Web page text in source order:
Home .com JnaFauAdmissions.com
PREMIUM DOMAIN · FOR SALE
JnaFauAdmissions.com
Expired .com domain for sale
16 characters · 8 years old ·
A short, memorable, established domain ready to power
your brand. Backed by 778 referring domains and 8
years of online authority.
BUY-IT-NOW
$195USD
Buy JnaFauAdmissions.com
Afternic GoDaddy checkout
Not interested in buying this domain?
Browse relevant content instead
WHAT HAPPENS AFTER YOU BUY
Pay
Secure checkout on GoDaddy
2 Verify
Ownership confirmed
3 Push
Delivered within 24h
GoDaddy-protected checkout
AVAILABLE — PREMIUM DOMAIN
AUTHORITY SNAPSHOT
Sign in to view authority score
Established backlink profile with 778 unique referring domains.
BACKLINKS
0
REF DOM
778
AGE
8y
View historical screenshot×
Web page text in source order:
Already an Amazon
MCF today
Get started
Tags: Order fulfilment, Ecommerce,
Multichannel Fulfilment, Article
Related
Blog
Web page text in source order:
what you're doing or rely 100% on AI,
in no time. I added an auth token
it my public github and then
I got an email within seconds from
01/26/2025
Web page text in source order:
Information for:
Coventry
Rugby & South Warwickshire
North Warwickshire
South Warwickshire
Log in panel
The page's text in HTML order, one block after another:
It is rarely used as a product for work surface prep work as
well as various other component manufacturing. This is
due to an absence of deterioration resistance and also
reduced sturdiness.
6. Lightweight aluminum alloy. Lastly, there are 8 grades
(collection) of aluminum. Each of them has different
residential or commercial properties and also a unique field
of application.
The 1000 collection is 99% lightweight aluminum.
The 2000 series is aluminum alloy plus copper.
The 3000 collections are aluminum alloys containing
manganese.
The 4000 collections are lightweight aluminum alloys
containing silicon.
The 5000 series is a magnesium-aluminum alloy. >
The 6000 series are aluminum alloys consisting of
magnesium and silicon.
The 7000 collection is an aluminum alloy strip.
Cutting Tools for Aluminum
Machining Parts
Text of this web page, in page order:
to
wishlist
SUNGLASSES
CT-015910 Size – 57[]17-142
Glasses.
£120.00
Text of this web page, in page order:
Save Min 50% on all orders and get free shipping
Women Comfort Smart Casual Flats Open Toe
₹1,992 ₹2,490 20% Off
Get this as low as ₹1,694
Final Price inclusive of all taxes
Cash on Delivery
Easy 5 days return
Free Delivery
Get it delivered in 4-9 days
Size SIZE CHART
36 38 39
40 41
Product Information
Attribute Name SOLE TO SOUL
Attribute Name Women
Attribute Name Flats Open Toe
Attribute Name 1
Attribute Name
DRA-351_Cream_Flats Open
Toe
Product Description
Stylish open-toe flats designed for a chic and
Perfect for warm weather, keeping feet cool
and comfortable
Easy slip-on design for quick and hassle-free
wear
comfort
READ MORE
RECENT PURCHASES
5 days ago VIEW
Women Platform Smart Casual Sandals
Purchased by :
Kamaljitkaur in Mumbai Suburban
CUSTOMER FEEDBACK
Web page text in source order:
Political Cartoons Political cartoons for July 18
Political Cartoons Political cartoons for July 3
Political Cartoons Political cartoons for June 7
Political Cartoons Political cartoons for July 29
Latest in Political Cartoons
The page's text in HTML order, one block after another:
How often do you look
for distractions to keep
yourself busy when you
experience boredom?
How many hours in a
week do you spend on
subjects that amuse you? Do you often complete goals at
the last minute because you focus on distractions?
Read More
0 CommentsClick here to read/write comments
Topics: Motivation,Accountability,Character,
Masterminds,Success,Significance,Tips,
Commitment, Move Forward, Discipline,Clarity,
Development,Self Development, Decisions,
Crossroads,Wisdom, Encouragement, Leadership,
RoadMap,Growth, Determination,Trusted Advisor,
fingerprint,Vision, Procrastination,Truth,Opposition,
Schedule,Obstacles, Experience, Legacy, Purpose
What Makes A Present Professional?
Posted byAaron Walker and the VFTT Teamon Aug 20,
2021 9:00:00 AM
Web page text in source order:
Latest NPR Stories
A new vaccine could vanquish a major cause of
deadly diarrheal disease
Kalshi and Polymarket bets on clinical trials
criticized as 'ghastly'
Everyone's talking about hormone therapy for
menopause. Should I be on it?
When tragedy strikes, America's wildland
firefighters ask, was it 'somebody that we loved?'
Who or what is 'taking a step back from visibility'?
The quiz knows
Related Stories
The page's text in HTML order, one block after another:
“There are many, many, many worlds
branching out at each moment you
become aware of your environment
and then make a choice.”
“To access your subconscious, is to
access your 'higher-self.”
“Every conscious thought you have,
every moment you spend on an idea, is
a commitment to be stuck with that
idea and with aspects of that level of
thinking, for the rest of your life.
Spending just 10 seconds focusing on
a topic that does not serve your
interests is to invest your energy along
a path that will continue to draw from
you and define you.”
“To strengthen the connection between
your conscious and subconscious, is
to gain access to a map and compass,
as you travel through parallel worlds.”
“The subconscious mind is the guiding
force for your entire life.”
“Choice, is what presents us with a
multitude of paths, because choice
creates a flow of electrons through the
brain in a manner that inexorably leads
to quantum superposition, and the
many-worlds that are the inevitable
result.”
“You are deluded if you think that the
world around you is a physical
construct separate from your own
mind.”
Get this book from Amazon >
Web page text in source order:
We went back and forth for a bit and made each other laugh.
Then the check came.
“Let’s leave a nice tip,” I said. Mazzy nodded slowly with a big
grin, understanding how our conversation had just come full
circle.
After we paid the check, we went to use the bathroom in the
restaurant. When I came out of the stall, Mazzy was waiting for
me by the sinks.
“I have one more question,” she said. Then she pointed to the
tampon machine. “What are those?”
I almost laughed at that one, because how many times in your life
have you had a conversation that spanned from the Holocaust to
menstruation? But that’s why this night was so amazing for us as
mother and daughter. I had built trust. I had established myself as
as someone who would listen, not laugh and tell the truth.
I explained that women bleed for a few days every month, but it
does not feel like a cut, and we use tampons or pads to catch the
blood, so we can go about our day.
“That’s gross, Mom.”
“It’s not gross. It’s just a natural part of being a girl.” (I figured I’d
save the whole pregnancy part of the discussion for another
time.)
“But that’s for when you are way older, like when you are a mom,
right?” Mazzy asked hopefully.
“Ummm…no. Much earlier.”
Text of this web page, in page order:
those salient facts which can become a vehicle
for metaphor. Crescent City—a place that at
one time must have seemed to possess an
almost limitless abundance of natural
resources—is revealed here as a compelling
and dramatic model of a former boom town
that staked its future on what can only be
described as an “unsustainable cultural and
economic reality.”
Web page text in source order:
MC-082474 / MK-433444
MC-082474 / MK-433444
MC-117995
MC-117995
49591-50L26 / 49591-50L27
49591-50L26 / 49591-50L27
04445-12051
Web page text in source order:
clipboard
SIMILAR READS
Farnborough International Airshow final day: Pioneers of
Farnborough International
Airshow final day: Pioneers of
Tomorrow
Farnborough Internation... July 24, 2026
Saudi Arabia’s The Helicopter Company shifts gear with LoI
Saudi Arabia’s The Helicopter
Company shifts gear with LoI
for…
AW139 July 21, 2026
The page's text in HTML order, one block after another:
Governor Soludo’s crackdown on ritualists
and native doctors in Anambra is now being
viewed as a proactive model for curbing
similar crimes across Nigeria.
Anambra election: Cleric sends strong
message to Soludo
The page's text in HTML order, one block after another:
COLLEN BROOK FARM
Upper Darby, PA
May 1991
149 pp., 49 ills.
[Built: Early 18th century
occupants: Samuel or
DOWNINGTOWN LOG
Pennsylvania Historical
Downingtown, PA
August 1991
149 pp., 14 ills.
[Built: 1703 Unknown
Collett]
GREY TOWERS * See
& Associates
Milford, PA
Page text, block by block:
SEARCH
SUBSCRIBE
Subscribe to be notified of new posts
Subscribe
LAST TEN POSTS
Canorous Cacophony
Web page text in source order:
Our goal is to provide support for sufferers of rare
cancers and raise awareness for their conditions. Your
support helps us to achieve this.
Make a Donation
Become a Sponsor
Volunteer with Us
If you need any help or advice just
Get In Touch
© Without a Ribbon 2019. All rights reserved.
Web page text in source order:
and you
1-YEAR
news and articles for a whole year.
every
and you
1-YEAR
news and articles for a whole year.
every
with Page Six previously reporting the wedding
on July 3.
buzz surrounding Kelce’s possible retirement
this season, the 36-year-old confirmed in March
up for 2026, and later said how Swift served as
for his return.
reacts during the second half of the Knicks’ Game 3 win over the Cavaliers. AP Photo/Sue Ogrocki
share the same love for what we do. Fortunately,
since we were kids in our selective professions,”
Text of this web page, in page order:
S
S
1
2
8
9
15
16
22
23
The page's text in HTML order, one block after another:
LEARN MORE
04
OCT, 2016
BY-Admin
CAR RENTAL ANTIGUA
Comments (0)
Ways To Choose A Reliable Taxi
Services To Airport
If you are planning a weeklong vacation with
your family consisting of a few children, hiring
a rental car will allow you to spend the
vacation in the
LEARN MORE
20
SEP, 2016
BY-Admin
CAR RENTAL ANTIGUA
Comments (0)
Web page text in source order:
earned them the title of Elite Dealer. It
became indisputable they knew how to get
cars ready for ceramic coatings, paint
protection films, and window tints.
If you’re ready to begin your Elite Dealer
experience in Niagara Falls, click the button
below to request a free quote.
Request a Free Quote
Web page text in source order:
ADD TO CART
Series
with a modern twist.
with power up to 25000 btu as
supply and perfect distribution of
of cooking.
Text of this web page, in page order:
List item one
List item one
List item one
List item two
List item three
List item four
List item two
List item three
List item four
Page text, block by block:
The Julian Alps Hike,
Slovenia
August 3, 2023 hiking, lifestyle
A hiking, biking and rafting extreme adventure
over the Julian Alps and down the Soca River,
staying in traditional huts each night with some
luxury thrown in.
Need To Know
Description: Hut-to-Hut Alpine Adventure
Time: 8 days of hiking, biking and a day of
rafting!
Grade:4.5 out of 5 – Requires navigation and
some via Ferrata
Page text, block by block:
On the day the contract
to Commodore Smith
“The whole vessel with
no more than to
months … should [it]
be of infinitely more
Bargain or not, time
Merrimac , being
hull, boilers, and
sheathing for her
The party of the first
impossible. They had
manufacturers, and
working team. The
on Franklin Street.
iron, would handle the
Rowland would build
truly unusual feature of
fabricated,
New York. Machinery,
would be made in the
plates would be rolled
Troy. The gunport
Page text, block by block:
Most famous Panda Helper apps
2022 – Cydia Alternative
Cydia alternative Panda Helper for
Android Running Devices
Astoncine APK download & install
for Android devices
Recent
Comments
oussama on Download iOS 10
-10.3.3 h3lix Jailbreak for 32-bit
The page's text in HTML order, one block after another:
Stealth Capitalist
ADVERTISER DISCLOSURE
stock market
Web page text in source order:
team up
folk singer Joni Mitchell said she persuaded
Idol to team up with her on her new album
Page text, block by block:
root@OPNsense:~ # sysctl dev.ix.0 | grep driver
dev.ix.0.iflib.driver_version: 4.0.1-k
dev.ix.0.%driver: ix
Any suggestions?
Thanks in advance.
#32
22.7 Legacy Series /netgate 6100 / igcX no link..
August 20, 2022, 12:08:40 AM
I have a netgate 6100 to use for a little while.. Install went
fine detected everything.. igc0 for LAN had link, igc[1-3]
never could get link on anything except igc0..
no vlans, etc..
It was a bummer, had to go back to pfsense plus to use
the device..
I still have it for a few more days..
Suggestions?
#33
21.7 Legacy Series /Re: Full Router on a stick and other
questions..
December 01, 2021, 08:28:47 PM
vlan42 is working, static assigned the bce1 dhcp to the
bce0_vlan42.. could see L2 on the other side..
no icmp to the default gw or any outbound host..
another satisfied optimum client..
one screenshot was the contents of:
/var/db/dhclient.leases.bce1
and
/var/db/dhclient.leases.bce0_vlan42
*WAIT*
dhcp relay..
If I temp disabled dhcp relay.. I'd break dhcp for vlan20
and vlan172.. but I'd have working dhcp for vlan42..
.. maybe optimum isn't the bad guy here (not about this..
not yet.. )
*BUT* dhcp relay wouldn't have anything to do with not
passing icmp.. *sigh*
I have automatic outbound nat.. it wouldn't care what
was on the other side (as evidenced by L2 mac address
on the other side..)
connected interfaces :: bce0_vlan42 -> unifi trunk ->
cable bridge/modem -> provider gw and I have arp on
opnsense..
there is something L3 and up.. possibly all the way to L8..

*INSTRUCTIONS FOR THE TASK*
All that is needed is the exact run of lines above from the line containing "Who or what" through the line containing "become aware of your environment", both of them included.

*RESULT OF THIS TASK*
Who or what is 'taking a step back from visibility'?
The quiz knows
Related Stories
The page's text in HTML order, one block after another:
“There are many, many, many worlds
branching out at each moment you
become aware of your environment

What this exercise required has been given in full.